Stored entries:

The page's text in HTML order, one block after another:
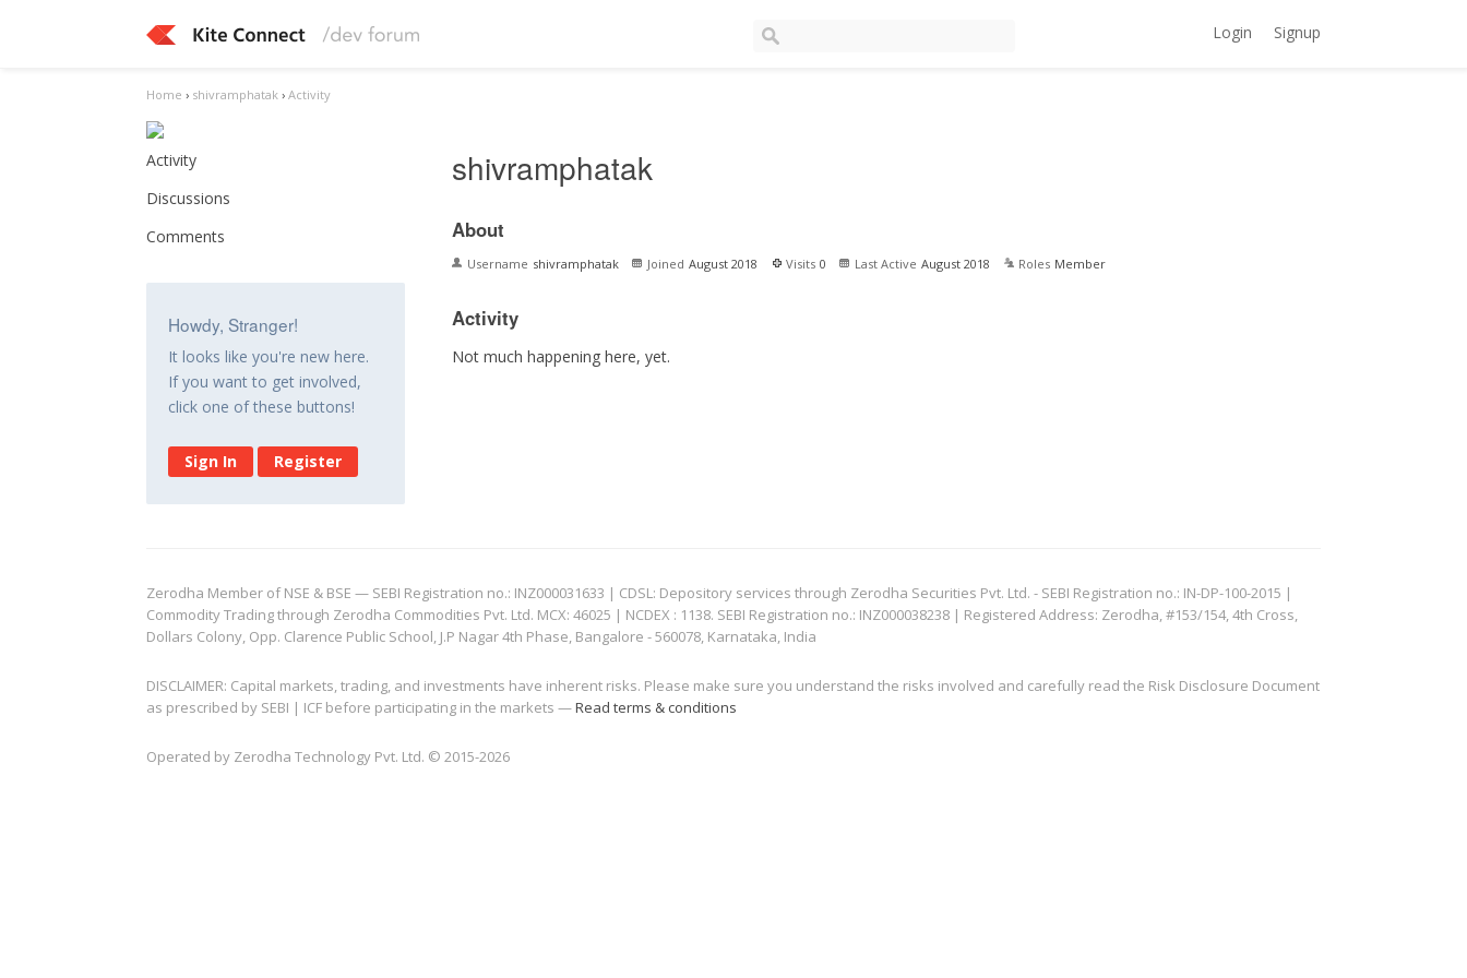
Login Signup
Home › shivramphatak › Activity
Activity
Discussions
Comments
Howdy, Stranger!
It looks like you're new here.
If you want to get involved,
click one of these buttons!
Sign In Register
shivramphatak
About
Username shivramphatak Joined August 2018 Visits 0 Last Active August 2018 Roles Member
Activity
Not much happening here, yet.
Zerodha Member of NSE & BSE — SEBI Registration no.: INZ000031633 | CDSL: Depository services through Zerodha Securities Pvt. Ltd. - SEBI Registration no.: IN-DP-100-2015 |
Commodity Trading through Zerodha Commodities Pvt. Ltd. MCX: 46025 | NCDEX : 1138. SEBI Registration no.: INZ000038238 | Registered Address: Zerodha, #153/154, 4th Cross,
Dollars Colony, Opp. Clarence Public School, J.P Nagar 4th Phase, Bangalore - 560078, Karnataka, India
DISCLAIMER: Capital markets, trading, and investments have inherent risks. Please make sure you understand the risks involved and carefully read the Risk Disclosure Document
as prescribed by SEBI | ICF before participating in the markets —Read terms & conditions
Operated by Zerodha Technology Pvt. Ltd. © 2015-2026
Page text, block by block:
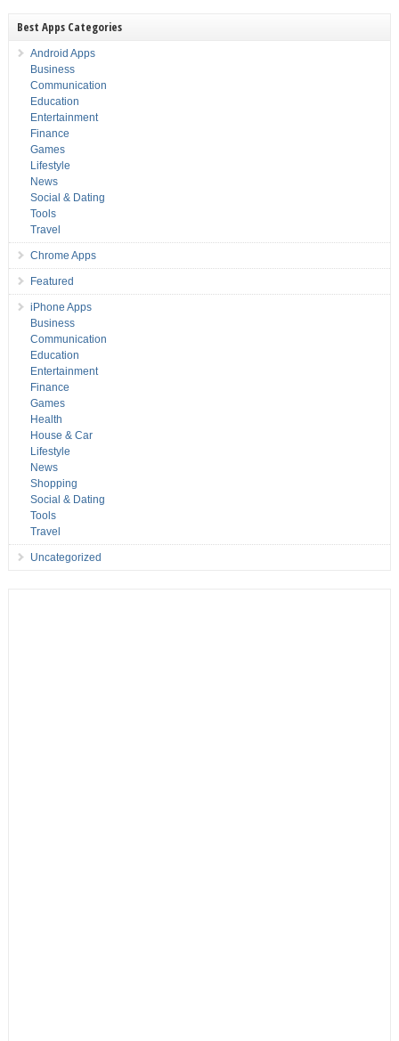
Best Apps Categories
Android Apps
Business
Communication
Education
Entertainment
Finance
Games
Lifestyle
News
Social & Dating
Tools
Travel
Chrome Apps
Featured
iPhone Apps
Business
Communication
Education
Entertainment
Finance
Games
Health
House & Car
Lifestyle
News
Shopping
Social & Dating
Tools
Travel
Uncategorized
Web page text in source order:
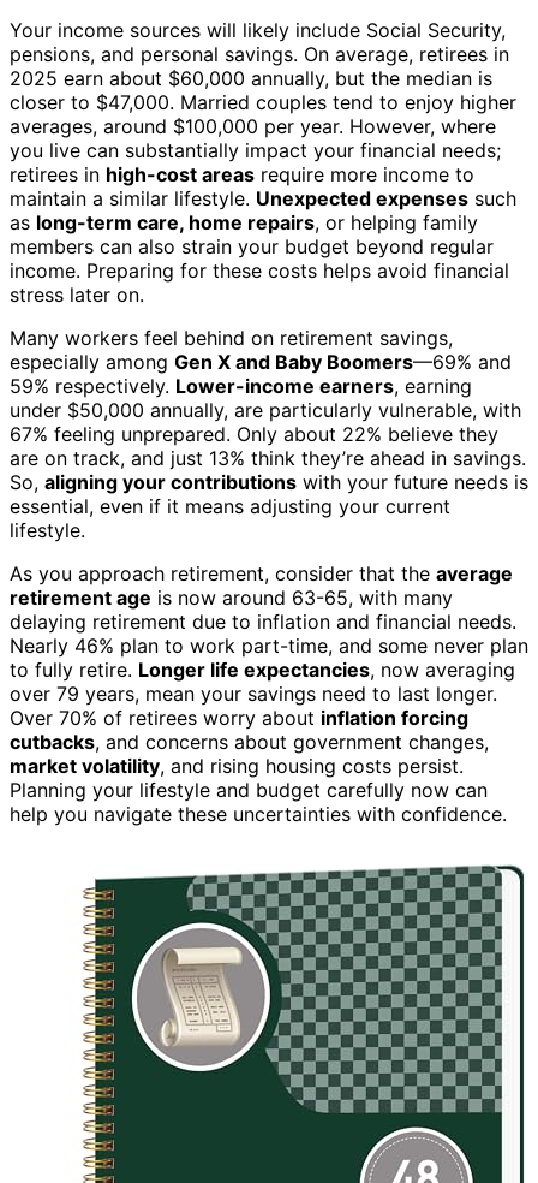
Your income sources will likely include Social Security,
pensions, and personal savings. On average, retirees in
2025 earn about $60,000 annually, but the median is
closer to $47,000. Married couples tend to enjoy higher
averages, around $100,000 per year. However, where
you live can substantially impact your financial needs;
retirees in high-cost areas require more income to
maintain a similar lifestyle. Unexpected expenses such
as long-term care, home repairs, or helping family
members can also strain your budget beyond regular
income. Preparing for these costs helps avoid financial
stress later on.
Many workers feel behind on retirement savings,
especially among Gen X and Baby Boomers—69% and
59% respectively. Lower-income earners, earning
under $50,000 annually, are particularly vulnerable, with
67% feeling unprepared. Only about 22% believe they
are on track, and just 13% think they’re ahead in savings.
So, aligning your contributions with your future needs is
essential, even if it means adjusting your current
lifestyle.
As you approach retirement, consider that the average
retirement age is now around 63-65, with many
delaying retirement due to inflation and financial needs.
Nearly 46% plan to work part-time, and some never plan
to fully retire. Longer life expectancies, now averaging
over 79 years, mean your savings need to last longer.
Over 70% of retirees worry about inflation forcing
cutbacks, and concerns about government changes,
market volatility, and rising housing costs persist.
Planning your lifestyle and budget carefully now can
help you navigate these uncertainties with confidence.
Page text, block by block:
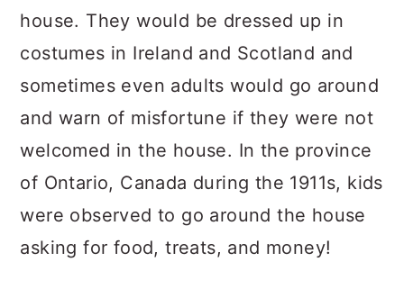
house. They would be dressed up in
costumes in Ireland and Scotland and
sometimes even adults would go around
and warn of misfortune if they were not
welcomed in the house. In the province
of Ontario, Canada during the 1911s, kids
were observed to go around the house
asking for food, treats, and money!
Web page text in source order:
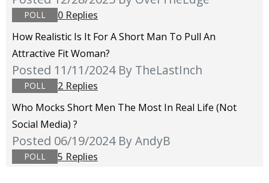
POLL
0 Replies
How Realistic Is It For A Short Man To Pull An
Attractive Fit Woman?
Posted 11/11/2024 By TheLastInch
POLL
2 Replies
Who Mocks Short Men The Most In Real Life (not
Social Media) ?
Posted 06/19/2024 By AndyB
POLL 5 Replies
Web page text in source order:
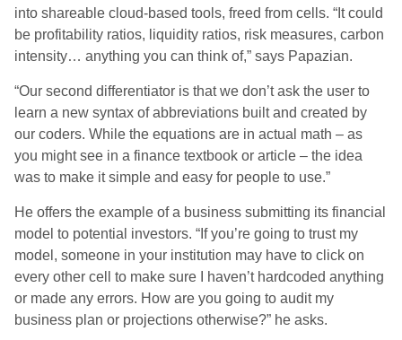
into shareable cloud-based tools, freed from cells. “It could
be profitability ratios, liquidity ratios, risk measures, carbon
intensity… anything you can think of,” says Papazian.
“Our second differentiator is that we don’t ask the user to
learn a new syntax of abbreviations built and created by
our coders. While the equations are in actual math – as
you might see in a finance textbook or article – the idea
was to make it simple and easy for people to use.”
He offers the example of a business submitting its financial
model to potential investors. “If you’re going to trust my
model, someone in your institution may have to click on
every other cell to make sure I haven’t hardcoded anything
or made any errors. How are you going to audit my
business plan or projections otherwise?” he asks.
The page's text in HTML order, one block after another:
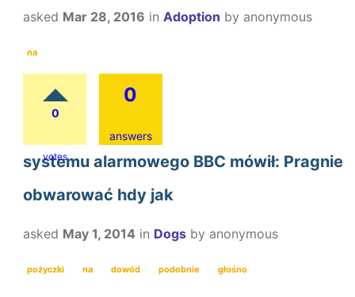
asked Mar 28, 2016 in Adoption by anonymous
na
0
votes
0
answers
systemu alarmowego BBC mówił: Pragnie
obwarować hdy jak
asked May 1, 2014 in Dogs by anonymous
pożyczki na dowód podobnie głośno
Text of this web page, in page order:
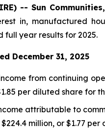
-- Sun
in, manufactured
year results for 2025.
December 31, 2025
from continuing
per diluted share for
attributable to
million, or $1.77
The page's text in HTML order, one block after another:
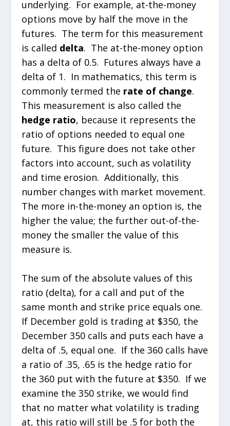
underlying. For example, at-the-money
options move by half the move in the
futures. The term for this measurement
is called delta. The at-the-money option
has a delta of 0.5. Futures always have a
delta of 1. In mathematics, this term is
commonly termed the rate of change.
This measurement is also called the
hedge ratio, because it represents the
ratio of options needed to equal one
future. This figure does not take other
factors into account, such as volatility
and time erosion. Additionally, this
number changes with market movement.
The more in-the-money an option is, the
higher the value; the further out-of-the-
money the smaller the value of this
measure is.
The sum of the absolute values of this
ratio (delta), for a call and put of the
same month and strike price equals one.
If December gold is trading at $350, the
December 350 calls and puts each have a
delta of .5, equal one. If the 360 calls have
a ratio of .35, .65 is the hedge ratio for
the 360 put with the future at $350. If we
examine the 350 strike, we would find
that no matter what volatility is trading
at, this ratio will still be .5 for both the
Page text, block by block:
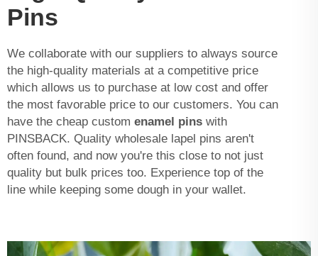
Pins
We collaborate with our suppliers to always source
the high-quality materials at a competitive price
which allows us to purchase at low cost and offer
the most favorable price to our customers. You can
have the cheap custom enamel pins with
PINSBACK. Quality wholesale lapel pins aren't
often found, and now you're this close to not just
quality but bulk prices too. Experience top of the
line while keeping some dough in your wallet.
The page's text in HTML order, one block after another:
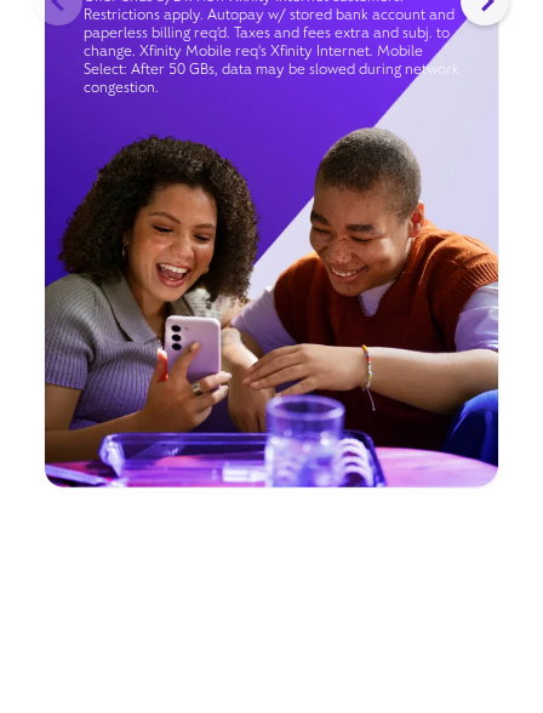
Restrictions apply. Autopay w/ stored bank account and
paperless billing req’d. Taxes and fees extra and subj. to
change. Xfinity Mobile req's Xfinity Internet. Mobile
Select: After 50 GBs, data may be slowed during network
congestion.
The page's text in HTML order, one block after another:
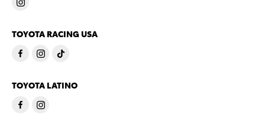
TOYOTA RACING USA
TOYOTA LATINO
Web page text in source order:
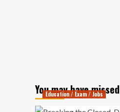
You may have missed
Education / Exam / Jobs
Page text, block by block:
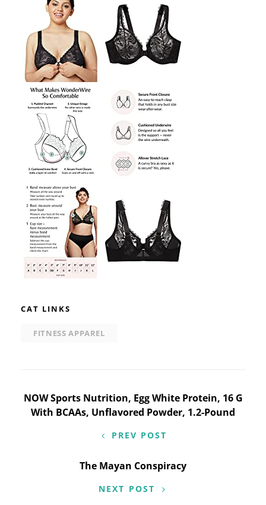
CAT LINKS
FITNESS APPAREL
Post
navigation
NOW Sports Nutrition, Egg White Protein, 16 G
With BCAAs, Unflavored Powder, 1.2-Pound
PREV POST
The Mayan Conspiracy
NEXT POST
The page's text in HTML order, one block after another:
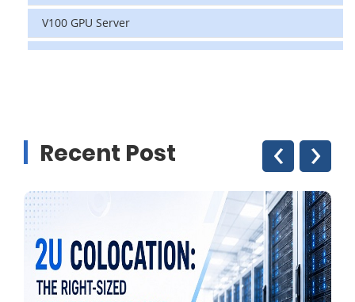
V100 GPU Server
data center in india
GPU Cloud Server
Windows Dedicated Servers
GPU as a Service
Recent Post ‹ ›
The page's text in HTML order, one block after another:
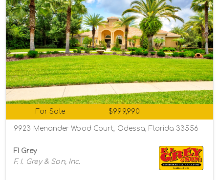
For Sale $999,990
9923 Menander Wood Court, Odessa, Florida 33556
FI Grey
F. I. Grey & Son, Inc.
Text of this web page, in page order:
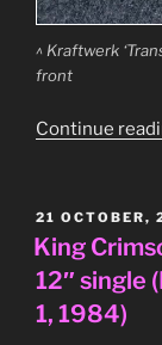
^ Kraftwerk
front
Continue
POSTED
ON
21 OCTOBER,
King
12″ single
1, 1984)
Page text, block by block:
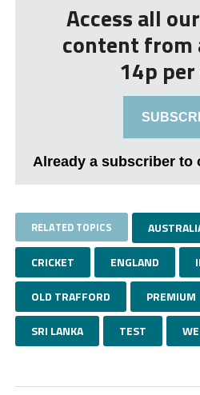
Access all
content from
14p
Already a subscriber to
RELATED TOPICS
CRICKET ENGLAND
OLD TRAFFORD PREMIUM
SRI LANKA TEST
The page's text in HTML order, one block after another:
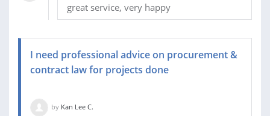
great service, very happy
I need professional advice on procurement &
contract law for projects done
by Kan Lee C.
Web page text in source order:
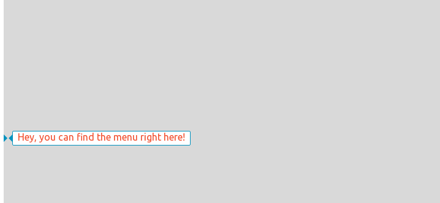
Hey, you can find the menu right here!
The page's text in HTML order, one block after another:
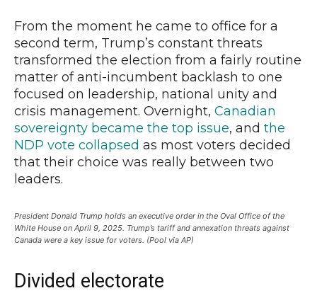
From the moment he came to office for a
second term, Trump’s constant threats
transformed the election from a fairly routine
matter of anti-incumbent backlash to one
focused on leadership, national unity and
crisis management. Overnight, Canadian
sovereignty became the top issue, and the
NDP vote collapsed as most voters decided
that their choice was really between two
leaders.
President Donald Trump holds an executive order in the Oval Office of the
White House on April 9, 2025. Trump’s tariff and annexation threats against
Canada were a key issue for voters. (Pool via AP)
Divided electorate
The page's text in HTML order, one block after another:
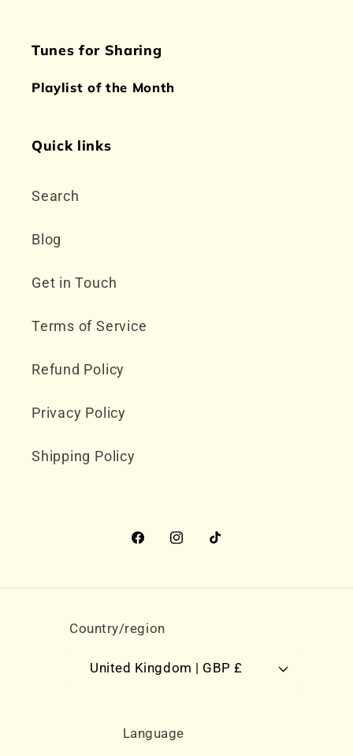
Tunes for Sharing
Playlist of the Month
Quick links
Search
Blog
Get in Touch
Terms of Service
Refund Policy
Privacy Policy
Shipping Policy
FacebookInstagram
TikTok
Country/region
United Kingdom | GBP £
Language

> [Problem description]
Return each line of the data that contains the string "Social".

> [Result]
Social & Dating
Social & Dating
Your income sources will likely include Social Security,
Social Media) ?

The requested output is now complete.